The use of wet smokeless tobacco (snus) is more common among Swedish men than among women (Furberg et al. 2006) and has been suggested as part of the explanation for the relatively low smoking rates (Foulds et al. 2003) among men. Younger cohorts have been found to be more likely to use snus among both men and women (Furberg et al. 2006). One Swedish study (Furberg et al. 2006) found that low educated men were more likely to use snus while no educational gradient was found among women (Furberg et al. 2006). It is possible that the long-established and widespread consumption of snus, used as a partial substitute for cigarette smoking, has attenuated the educational gradient in smoking-related mortality over time, particularly among men. However, both genders are likely to benefit from this substitution as switching from smoking to snus is a switch from a more to a less health damaging product. The Preston et al. (2010) approach to estimate smoking-related mortality is based on the incidence of lung cancer mortality, and it has been a repeated finding that the use of snus is not a risk factor for lung cancer (Boffetta et al. 2008). The results presented in this study should then be interpreted as estimates of smoking-related mortality and do not cover any potential damage from other forms of tobacco use.

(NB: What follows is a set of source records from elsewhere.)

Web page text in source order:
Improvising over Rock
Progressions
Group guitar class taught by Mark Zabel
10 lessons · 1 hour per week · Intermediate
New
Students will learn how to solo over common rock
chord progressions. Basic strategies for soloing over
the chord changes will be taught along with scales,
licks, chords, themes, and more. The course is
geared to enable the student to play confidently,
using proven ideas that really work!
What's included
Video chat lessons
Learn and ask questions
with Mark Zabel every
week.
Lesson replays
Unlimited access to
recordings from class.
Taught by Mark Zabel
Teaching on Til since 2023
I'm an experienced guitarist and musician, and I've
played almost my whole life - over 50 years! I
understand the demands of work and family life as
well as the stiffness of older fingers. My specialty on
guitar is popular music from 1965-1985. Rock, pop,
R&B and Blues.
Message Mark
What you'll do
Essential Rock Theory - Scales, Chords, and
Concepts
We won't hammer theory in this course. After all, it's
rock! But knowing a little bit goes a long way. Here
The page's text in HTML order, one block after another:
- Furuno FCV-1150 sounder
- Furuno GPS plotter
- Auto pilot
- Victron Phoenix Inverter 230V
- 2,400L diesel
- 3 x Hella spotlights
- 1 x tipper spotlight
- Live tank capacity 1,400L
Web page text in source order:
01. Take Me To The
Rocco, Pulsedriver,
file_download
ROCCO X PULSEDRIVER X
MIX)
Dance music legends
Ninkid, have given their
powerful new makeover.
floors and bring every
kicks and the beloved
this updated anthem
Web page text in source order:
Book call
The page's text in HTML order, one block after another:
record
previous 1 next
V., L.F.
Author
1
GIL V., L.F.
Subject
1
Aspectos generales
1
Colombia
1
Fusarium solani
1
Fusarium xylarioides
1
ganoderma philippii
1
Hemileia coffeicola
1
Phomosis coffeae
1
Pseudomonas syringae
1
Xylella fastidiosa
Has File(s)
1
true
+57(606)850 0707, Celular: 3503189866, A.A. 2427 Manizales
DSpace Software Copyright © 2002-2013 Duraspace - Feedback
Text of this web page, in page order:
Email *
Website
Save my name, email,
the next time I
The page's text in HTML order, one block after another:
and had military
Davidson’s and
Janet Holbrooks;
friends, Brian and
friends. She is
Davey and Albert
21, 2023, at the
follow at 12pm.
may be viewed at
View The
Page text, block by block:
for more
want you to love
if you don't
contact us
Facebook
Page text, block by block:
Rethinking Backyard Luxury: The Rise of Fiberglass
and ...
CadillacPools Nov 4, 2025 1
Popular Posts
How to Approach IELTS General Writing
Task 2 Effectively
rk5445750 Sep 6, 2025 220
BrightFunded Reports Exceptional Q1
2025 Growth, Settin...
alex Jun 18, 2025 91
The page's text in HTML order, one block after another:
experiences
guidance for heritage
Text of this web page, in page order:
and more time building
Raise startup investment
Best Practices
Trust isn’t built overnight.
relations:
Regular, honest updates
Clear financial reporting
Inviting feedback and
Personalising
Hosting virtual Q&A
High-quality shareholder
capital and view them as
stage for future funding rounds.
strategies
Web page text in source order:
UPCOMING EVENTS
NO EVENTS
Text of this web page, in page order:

While men are consistently reporting higher levels of binge drinking in surveys than women, results display only modest educational differences in problem drinking (Bloomfield et al. 2006; Backhans et al. 2015). Setting aside the real possibility that problem drinking may be difficult to capture in surveys and assuming that problem drinking is in fact relatively evenly distributed across educational groups, the fact that alcohol-related mortality was found to contribute to educational inequalities in mortality present a contrast to this finding. One explanation for this discrepancy is that while mortality risk is an outcome of the total effect of alcohol across the life-course, cross-sectional survey data may instead reflect a single dimension of alcohol use at one point in time. Furthermore, the low educated have been found to be more likely to engage in multiple negative health behaviors (Laaksonen et al. 2003) and have worse health in general (Mirowsky and Ross 2003). The low educated may then experience more severe health consequences from the same level of drinking or smoking. Differences in mortality attributable to alcohol (and smoking) are likely to reflect differences in behavior across educational groups, but also differences in susceptibility.

Conclusions

Alcohol and smoking-related mortality contributed significantly to educational inequalities in life expectancy among Swedish men and women in the 1990s and 2000s. Alcohol and smoking contribute equally (about 15%) to inequalities among men, while alcohol only makes a modest but increasing contribution to inequalities among women. Smoking-related mortality declined among men in all educational groups while it increased among women. Smoking-related mortality accounted for the majority of the increase in educational inequalities in life expectancy among women. The modest gains in life expectancy observed among low educated women during recent decades may to a substantial degree be attributed to the harmful effects of smoking.